A few weeks back I logged in right before a recurring meeting to take notes, and for several weeks running it's been interrupting me in the middle of that meeting to force me to log in again.
Part of the issue is I use it weekly from 3 different devices, so there's always one device that needs another login.
I know it's not my browser, as on my own web apps I set the maxAge of my session cookies to 10 years and they work perfectly.
This is at least what we do for our web application, where users are automatically refreshed indefinitely unless they are inactive for more than a few days (enough to cover Saturday/Sunday when they are not working). We have an access token that is refreshed in 5 minute intervals. The refresh request also provides a new refresh token with an extended expiration. A deactivated user can use it for a maximum of a few minutes until the access token expires, because the refresh request will fail. It's fine for our use case, but it may not be for everyone. We could potentially include a token black-list in the backend for emergency uses, but we haven't seen the need for it yet.

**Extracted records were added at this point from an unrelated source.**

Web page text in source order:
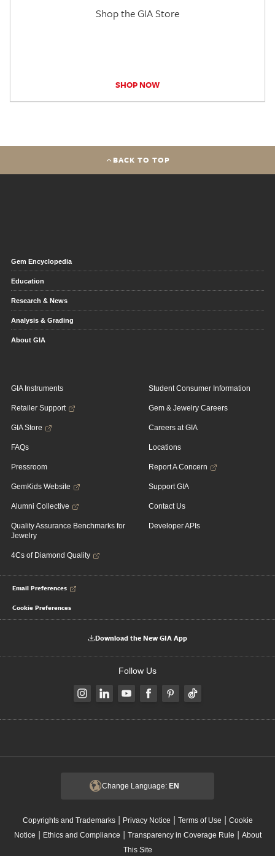
Shop the GIA Store
SHOP NOW
BACK TO TOP
Gem Encyclopedia
Education
Research & News
Analysis & Grading
About GIA
GIA Instruments
Retailer Support
GIA Store
FAQs
Pressroom
GemKids Website
Alumni Collective
Quality Assurance Benchmarks for
Jewelry
4Cs of Diamond Quality
Student Consumer Information
Gem & Jewelry Careers
Careers at GIA
Locations
Report A Concern
Support GIA
Contact Us
Developer APIs
Email Preferences
Cookie Preferences
Download the New GIA App
Follow Us
Change Language: EN
Copyrights and Trademarks| Privacy Notice | Terms of Use | Cookie
Notice | Ethics and Compliance | Transparency in Coverage Rule | About
This Site
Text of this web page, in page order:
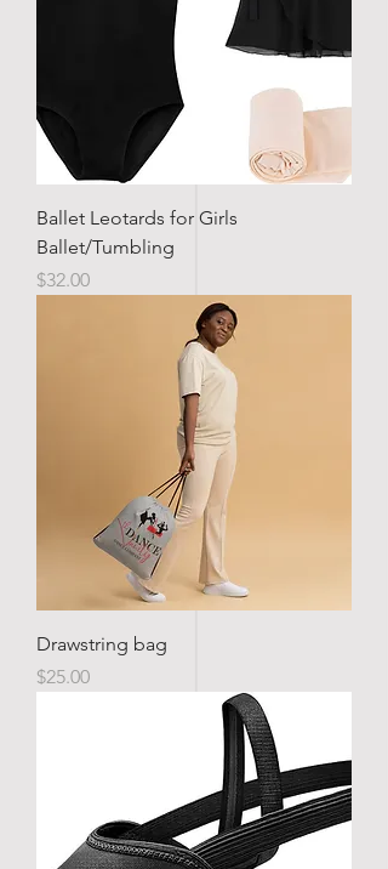
Ballet Leotards for Girls
Ballet/Tumbling
Price
$32.00
Drawstring bag
Price
$25.00

[0] https://github.com/lucia-auth/lucia
has he written up why? lots to learn here
edit: oh: https://github.com/lucia-auth/lucia/discussions/1707
this is great. he saw the coming complexity explosion, that the library was no longer useful to him personally, and took the humble route to opt out of the Standard Model of library slop development. rare.
The thing is, 99% of people really do just need 'log in / log out', and this is an incredibly useful thing to have as a library.

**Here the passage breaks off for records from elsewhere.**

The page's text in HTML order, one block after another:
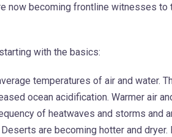
now becoming frontline witnesses
with the basics:
temperatures of air and water.
ocean acidification. Warmer air
of heatwaves and storms and
are becoming hotter and dryer.
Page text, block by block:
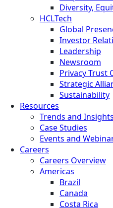
Diversity,
HCLTech
Global
Investor
Leadership
Newsroom
Privacy Trust
Strategic
Sustainability
Resources
Trends and Insights
Case Studies
Events and
Careers
Careers Overview
Americas
Brazil
Canada
Costa Rica
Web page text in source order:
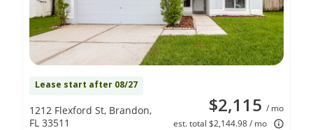
Lease start after 08/27
$2,115 / mo
est. total $2,144.98 / mo
1212 Flexford St, Brandon,
FL 33511
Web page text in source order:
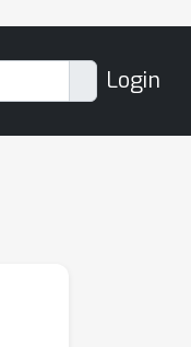
Login
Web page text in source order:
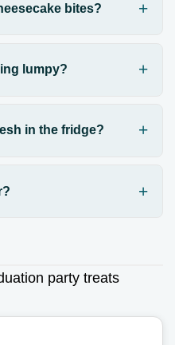
bites?
lumpy?
in the fridge?
party treats

If you need Web 8.0 passkeys served via WASM eliptic curve sockets or whatever, sure, roll your own or use Auth0. But it feels really silly for the consensus around auth to be 'oh, you're making a CRUD cooking app to share your love of baking? cool, well here's the OAuth spec and a list of footguns, go roll some auth'. It's not a good use of that person's time - they should be focussed on their actual idea rather than being forced to reinvent plumbing - and tons of people are going to get it wrong and end up with effectively no auth at all.
With all the respect, I'm a bit skeptical about this document for such reasons:
- Name is quite pompous. It's a very good marketing trick: calling some document like if it was written by group of researchers from a Copenhagen university. :)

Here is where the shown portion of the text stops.